Boeing Close to Deal with Chinese Airline for 30 Dreamliners

The 787-9 can carry up to 280 passengers for distances of almost 9,570 miles and analysts said Hainan Airlines will need the aircraft as it seeks to expand international routes.

SHANGHAI – China's Hainan Airlines said Thursday it is planning to buy 30 Dreamliner aircraft from U.S. giant Boeing (IW 500/13) -- worth almost $8 billion at list prices -- as it seeks to expand its long-haul service.

The 30 Boeing 787-9 Dreamliners are due to be delivered before 2021, Hainan Airlines said in a statement to the Shanghai stock exchange, where it is listed.

The order would be valued at $7.7 billion based on list prices given on Boeing's website, although airlines typically negotiate discounts.   

Boeing could not be immediately reached for comment. 

The 787-9 can carry up to 280 passengers for distances of almost 9,570 miles and analysts said Hainan Airlines will need the aircraft as it seeks to expand international routes.

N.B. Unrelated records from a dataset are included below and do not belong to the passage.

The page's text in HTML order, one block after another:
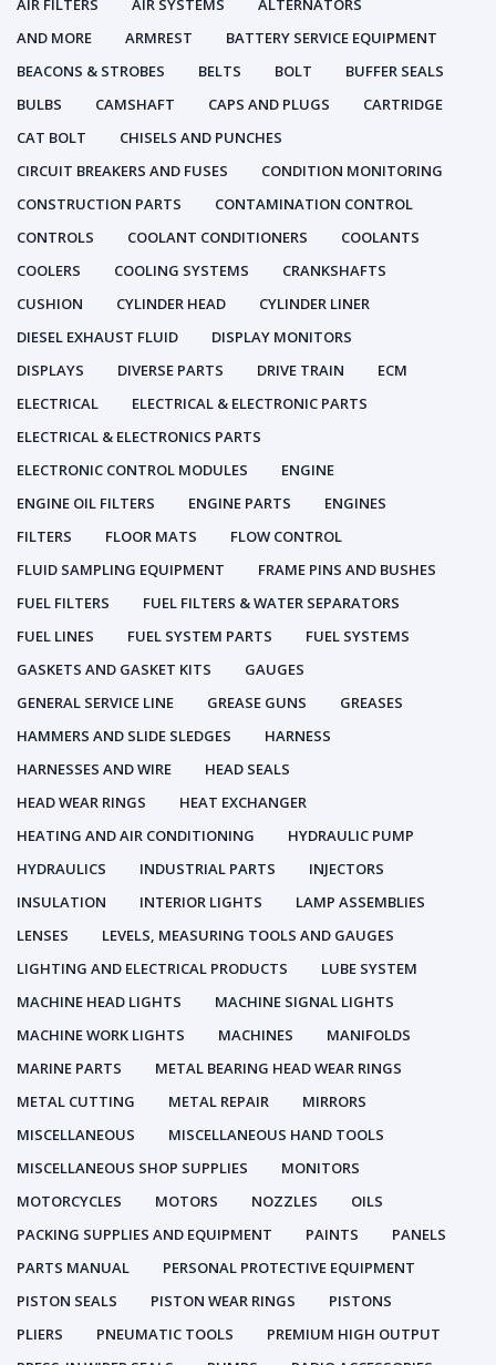
AIR FILTERS
AIR SYSTEMS
ALTERNATORS
AND MORE
ARMREST
BATTERY SERVICE EQUIPMENT
BEACONS & STROBES
BELTS BOLT
BUFFER SEALS
BULBS
CAMSHAFT CAPS AND PLUGS
CARTRIDGE
CAT BOLT
CHISELS AND PUNCHES
CIRCUIT BREAKERS AND FUSES
CONDITION MONITORING
CONSTRUCTION PARTS
CONTAMINATION CONTROL
CONTROLS
COOLANT CONDITIONERS
COOLANTS
COOLERS
COOLING SYSTEMS
CRANKSHAFTS
CUSHION
CYLINDER HEAD
CYLINDER LINER
DIESEL EXHAUST FLUID
DISPLAY MONITORS
DISPLAYS
DIVERSE PARTS DRIVE TRAIN
ECM
ELECTRICAL
ELECTRICAL & ELECTRONIC PARTS
ELECTRICAL & ELECTRONICS PARTS
ELECTRONIC CONTROL MODULES
ENGINE
ENGINE OIL FILTERS
ENGINE PARTS
ENGINES
FILTERS
FLOOR MATS
FLOW CONTROL
FLUID SAMPLING EQUIPMENT
FRAME PINS AND BUSHES
FUEL FILTERS
FUEL FILTERS & WATER SEPARATORS
FUEL LINES
FUEL SYSTEM PARTS
FUEL SYSTEMS
GASKETS AND GASKET KITS
GAUGES
GENERAL SERVICE LINE
GREASE GUNS
GREASES
HAMMERS AND SLIDE SLEDGES
HARNESS
HARNESSES AND WIRE
HEAD SEALS
HEAD WEAR RINGS
HEAT EXCHANGER
HEATING AND AIR CONDITIONING
HYDRAULIC PUMP
HYDRAULICS
INDUSTRIAL PARTS
INJECTORS
INSULATION
INTERIOR LIGHTS
LAMP ASSEMBLIES
LENSES
LEVELS, MEASURING TOOLS AND GAUGES
LIGHTING AND ELECTRICAL PRODUCTS
LUBE SYSTEM
MACHINE HEAD LIGHTS
MACHINE SIGNAL LIGHTS
MACHINE WORK LIGHTS
MACHINES
MANIFOLDS
MARINE PARTS
METAL BEARING HEAD WEAR RINGS
METAL CUTTING
METAL REPAIR
MIRRORS
MISCELLANEOUS
MISCELLANEOUS HAND TOOLS
MISCELLANEOUS SHOP SUPPLIES
MONITORS
MOTORCYCLES
MOTORS NOZZLES
OILS
PACKING SUPPLIES AND EQUIPMENT
PAINTS
PANELS
PARTS MANUAL
PERSONAL PROTECTIVE EQUIPMENT
PISTON SEALS
PISTON WEAR RINGS
PISTONS
PLIERS
PNEUMATIC TOOLS
PREMIUM HIGH OUTPUT

"They will need this for their long-haul flights," Li Xiaolu, a Shanghai-based analyst with Capital Securities, told Bloomberg News. "Because the deliveries are stretched over the next 10 years or so, this order isn’t as aggressive as it looks."

Hainan currently has 500 domestic and international routes reaching almost 90 destinations, including Paris, Brussels, Berlin and Moscow, according to its website.

It now plans to start services to Tel Aviv from Beijing, and to the U.S. cities of Boston and Seattle from Shanghai, according to Bloomberg News. 

The airline's net profit rose 20.04% year-on-year to 2.59 billion yuan in 2014, according to a separate statement on Thursday.

Hainan Airlines was down 3.74% in afternoon trading Thursday.

On Saturday, Hainan Airlines completed China's first commercial flight using biofuel with a Boeing 737 plane.

China is a key market for Boeing, which estimates the country will need 6,020 planes worth $870 billion through 2033.